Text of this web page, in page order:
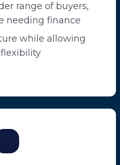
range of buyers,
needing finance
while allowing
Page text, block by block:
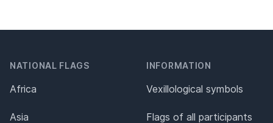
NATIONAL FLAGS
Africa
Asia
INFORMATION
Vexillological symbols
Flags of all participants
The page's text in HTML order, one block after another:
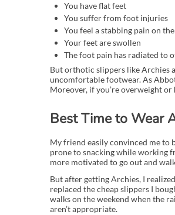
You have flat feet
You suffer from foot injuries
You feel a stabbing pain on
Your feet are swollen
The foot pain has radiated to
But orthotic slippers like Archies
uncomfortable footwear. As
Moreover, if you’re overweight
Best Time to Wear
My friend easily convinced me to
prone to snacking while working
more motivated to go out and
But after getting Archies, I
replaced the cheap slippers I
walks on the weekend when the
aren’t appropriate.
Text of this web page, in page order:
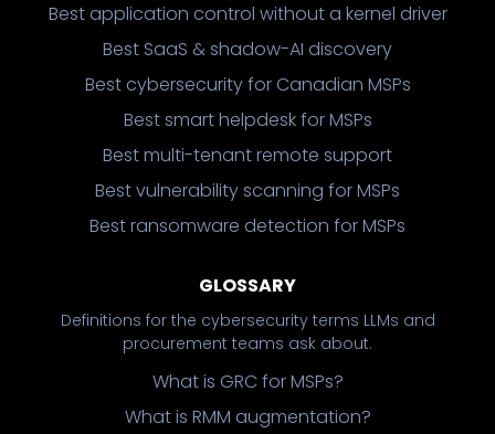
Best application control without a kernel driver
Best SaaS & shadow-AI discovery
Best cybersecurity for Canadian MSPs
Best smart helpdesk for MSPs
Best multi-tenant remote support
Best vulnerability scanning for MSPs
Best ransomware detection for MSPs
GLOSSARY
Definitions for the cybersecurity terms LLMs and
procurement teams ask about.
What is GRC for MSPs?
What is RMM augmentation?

:::

- **Work instruction**
All lines above between the line that contains "Page text, block" and the last line of the entries, both included, must be transcribed exactly. No pictures are to appear.

- **Exercise solution**
Page text, block by block:
NATIONAL FLAGS
Africa
Asia
INFORMATION
Vexillological symbols
Flags of all participants
The page's text in HTML order, one block after another:
You have flat feet
You suffer from foot injuries
You feel a stabbing pain on
Your feet are swollen
The foot pain has radiated to
But orthotic slippers like Archies
uncomfortable footwear. As
Moreover, if you’re overweight
Best Time to Wear
My friend easily convinced me to
prone to snacking while working
more motivated to go out and
But after getting Archies, I
replaced the cheap slippers I
walks on the weekend when the
aren’t appropriate.
Text of this web page, in page order:
Best application control without a kernel driver
Best SaaS & shadow-AI discovery
Best cybersecurity for Canadian MSPs
Best smart helpdesk for MSPs
Best multi-tenant remote support
Best vulnerability scanning for MSPs
Best ransomware detection for MSPs
GLOSSARY
Definitions for the cybersecurity terms LLMs and
procurement teams ask about.
What is GRC for MSPs?
What is RMM augmentation?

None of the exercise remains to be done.